Enquanto esse movimento ocorre, os dois países do Quad mais abertamente opostos à China - Japão e EUA - já realizam uma cooperação antagonista a esse ator. O Japão, além de compartilhar regularmente inteligência com os EUA, revisou sua legislação de compartilhamento de inteligência para permitir o compartilhamento com a Austrália e a Índia (e também com o Reino Unido). No mês passado, Tóquio estabeleceu oficialmente uma nova divisão dentro de seu Ministério da Defesa para melhorar a coordenação com Nova Delhi e Canberra nas questões da ASEAN e das Ilhas do Pacífico. Os EUA, por sua vez, estão contrapondo vários pontos de tensão nas relações bilaterais com Pequim, que passam por uma série de desafios, incluindo consequências do coronavírus, Taiwan, Mar da China Meridional, comércio, direitos humanos em Xinjiang, Hong Kong, roubo de propriedade intelectual, liberdade de imprensa e outros.

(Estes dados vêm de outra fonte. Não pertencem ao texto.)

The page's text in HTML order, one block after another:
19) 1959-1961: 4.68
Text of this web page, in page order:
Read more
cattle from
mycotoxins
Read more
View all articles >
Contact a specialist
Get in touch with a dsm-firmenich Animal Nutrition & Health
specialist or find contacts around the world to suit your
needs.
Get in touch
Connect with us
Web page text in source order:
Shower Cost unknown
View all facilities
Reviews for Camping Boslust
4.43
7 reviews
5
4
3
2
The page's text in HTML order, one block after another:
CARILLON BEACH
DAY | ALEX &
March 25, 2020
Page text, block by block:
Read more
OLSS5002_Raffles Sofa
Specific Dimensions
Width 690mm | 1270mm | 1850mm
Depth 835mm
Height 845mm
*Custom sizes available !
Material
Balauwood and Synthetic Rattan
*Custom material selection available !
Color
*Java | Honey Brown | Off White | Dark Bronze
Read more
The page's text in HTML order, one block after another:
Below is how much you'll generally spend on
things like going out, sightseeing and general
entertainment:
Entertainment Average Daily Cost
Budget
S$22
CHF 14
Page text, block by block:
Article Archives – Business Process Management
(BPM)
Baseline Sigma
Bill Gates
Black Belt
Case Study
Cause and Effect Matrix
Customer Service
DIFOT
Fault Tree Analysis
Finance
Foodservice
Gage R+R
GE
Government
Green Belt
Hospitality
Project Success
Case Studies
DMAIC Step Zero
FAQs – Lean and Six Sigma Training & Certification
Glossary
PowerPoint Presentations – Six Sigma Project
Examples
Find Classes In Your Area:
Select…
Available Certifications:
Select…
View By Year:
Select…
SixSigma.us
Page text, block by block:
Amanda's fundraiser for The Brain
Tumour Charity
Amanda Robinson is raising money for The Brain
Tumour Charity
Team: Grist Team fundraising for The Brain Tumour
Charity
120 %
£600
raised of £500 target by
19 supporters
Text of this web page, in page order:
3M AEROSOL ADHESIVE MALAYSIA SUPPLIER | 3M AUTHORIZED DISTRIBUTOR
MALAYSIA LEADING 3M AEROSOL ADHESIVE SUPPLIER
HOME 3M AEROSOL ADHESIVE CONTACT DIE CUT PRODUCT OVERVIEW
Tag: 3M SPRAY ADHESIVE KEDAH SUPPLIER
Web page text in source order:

Recentemente, o Ministério das Relações Exteriores da Índia (MEA) confirmou que a próxima reunião de chanceleres do Quad será realizada no próximo mês, em 6 de outubro, em Tóquio, após anúncio pelo ministro das Relações Exteriores do Japão, Motegi Toshimitsu, em uma entrevista coletiva. Nessa reunião, que ocorrerá menos de um mês antes da eleição presidencial estadunidense, espera-se que haja discussão acerca da ordem internacional pós-Covid 19 e a necessidade de uma resposta coordenada aos vários desafios emergentes do pandemia, além das questões regionais, de forma a reafirmar coletivamente a importância de manter um Indo-Pacífico livre, aberto e inclusivo, ímpeto muito buscado pelo grupo.